Com efeito, o fenômeno da edificação (inaedificatio) e da plantação (plantatio) é
dominado pelo princípio superficies solo cedit, por força do qual tudo que se planta ou
constrói em solo alheio é da propriedade do dono do solo (dominus soli). Pode ocorrer,
contudo, como assinala RICARDO PEREIRA LIRA 5, a suspensão dos efeitos da acessão, quando se
terá a superfície temporânea, ou a interrupção dos efeitos da acessão, quando se
consubstanciará caso de superfície perpétua. Não incidirá, nessas hipóteses, o aludido
princípio superficies solo cedit, pois a propriedade da construção ou plantação é de quem a
realizou, continuando o terreno no domínio do dono do solo. Essa suspensãoou interrupção
resulta do direito de superfície.
Podem as partes, todavia, de comum acordo, estabelecer limites no contrato,
subordinando a utilização do espaço aéreo ao necessário para as construções ou plantações,
ou seja, sintonizando-a com o objeto da concessão.
Embora várias legislações, como o Código Civil português, o italiano, o suíço e o de
Quebec, permitam seja a superfície constituída por tempo indeterminado, o Código Civil
brasileiro de 2002 só admite a sua contratação por tempo determinado. Não se justifica,
realmente, a permissão para que seja indefinida a duração dos direitos reais imobiliários de
uso e gozo que implicam desmembramento do domínio. Deve ficar a critério dos contratantes
a estipulação de prazo que atenda aos seus interesses.
O direito de superfície tem como objeto, como foi dito, as construções e plantações que
se levantam no terreno do concedente. O art. 1.369 retrotranscrito refere-se de modo bem
claro a direito de “construir ou plantar”.
Destarte, imóvel edificado não está sujeito ao aludido direito, uma vez que o citado
dispositivo não prevê a possibilidade de constituição do direito de superfície por cisão,
admitida nos direitos civis italiano e português. Essa modalidade parte de um imóvel
construído ou plantado, no qual já se tenham operado os efeitos da acessão.
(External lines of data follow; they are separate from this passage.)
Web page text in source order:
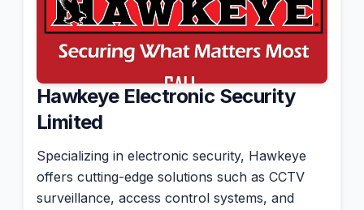
Hawkeye Electronic Security
Limited
Specializing in electronic security, Hawkeye
offers cutting-edge solutions such as CCTV
surveillance, access control systems, and
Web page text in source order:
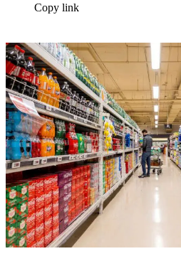
Copy link
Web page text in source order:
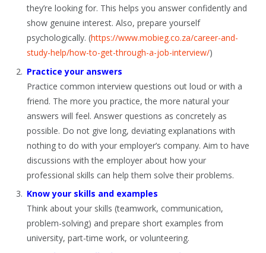
they’re looking for. This helps you answer confidently and
show genuine interest. Also, prepare yourself
psychologically. (https://www.mobieg.co.za/career-and-
study-help/how-to-get-through-a-job-interview/)
Practice your answers
Practice common interview questions out loud or with a
friend. The more you practice, the more natural your
answers will feel. Answer questions as concretely as
possible. Do not give long, deviating explanations with
nothing to do with your employer’s company. Aim to have
discussions with the employer about how your
professional skills can help them solve their problems.
Know your skills and examples
Think about your skills (teamwork, communication,
problem-solving) and prepare short examples from
university, part-time work, or volunteering.
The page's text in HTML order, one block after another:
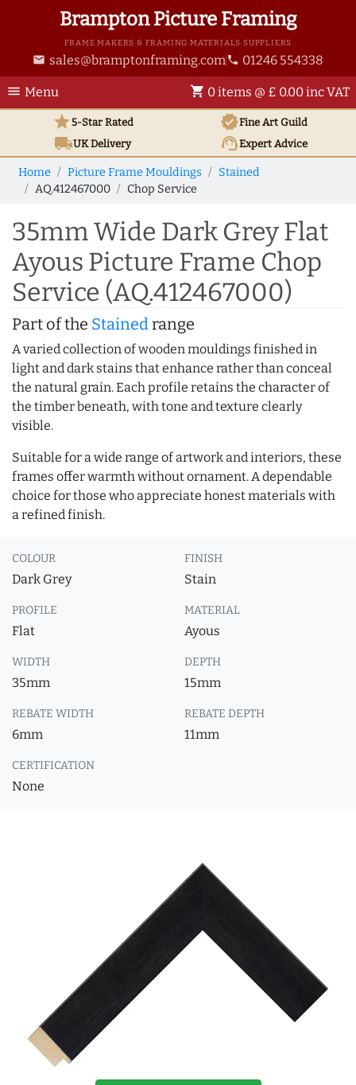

O dono do
imóvel retém em seu domínio o terreno e transfere a outrem, que passa a ser superficiário, a
propriedade da construção ou plantação.
De acordo com o sistema adotado pelo Código de 2002, porém, se o imóvel já possuir
construção ou plantação não poderá ser objeto de direito de superfície, porque somente o
terreno se presta a essa finalidade, salvo se for convencionada a demolição da construção
existente para a reconstrução ou construção de outra, ou a erradicação da plantação existente
para fins de utilização do terreno para os mesmos fins.
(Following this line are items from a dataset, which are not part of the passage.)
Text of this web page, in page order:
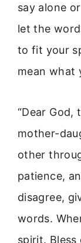
say alone
let the
to fit your
mean what
“Dear
mother-
other
patience,
disagree,
words.
spirit.
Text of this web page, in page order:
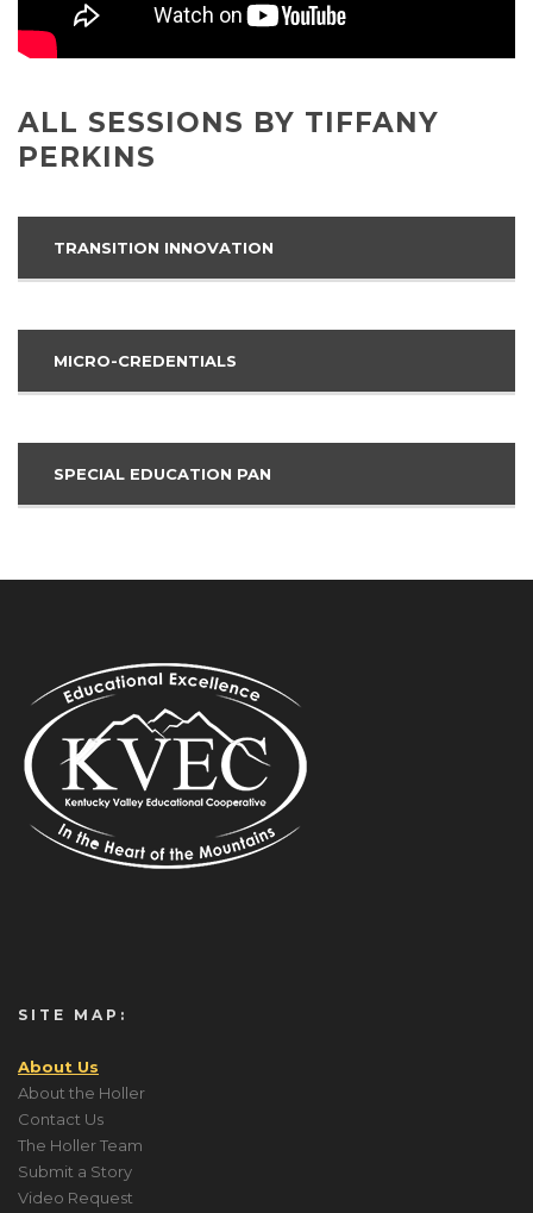
ALL SESSIONS BY TIFFANY
PERKINS
TRANSITION INNOVATION
MICRO-CREDENTIALS
SPECIAL EDUCATION PAN
SITE MAP:
About Us
About the Holler
Contact Us
The Holler Team
Submit a Story
Video Request

O novo diploma não contempla também a possibilidade da sobrelevação ou da
superfície em segundo grau, autorizada nos direitos português, francês (surélévation) e suíço
(superfície au deuxième degré) e que consiste na concessão feita a terceiro, pelo
superficiário, do direito de construir sobre a sua propriedade superficiária, ou seja, sobre a
sua laje.
Tendo em vista que, durante o período de vigência do contrato, o proprietário confere ao
superficiário a propriedade útil de seu imóvel, para que nele construa ou plante como titular
de um direito real oponível erga omnes e com a prerrogativa de sequela, é natural que
incumba a este o pagamento dos encargos e tributos que incidirem sobre o imóvel, bem como
as despesas de conservação ou manutenção, como preceitua o art. 1.371 do Código Civil.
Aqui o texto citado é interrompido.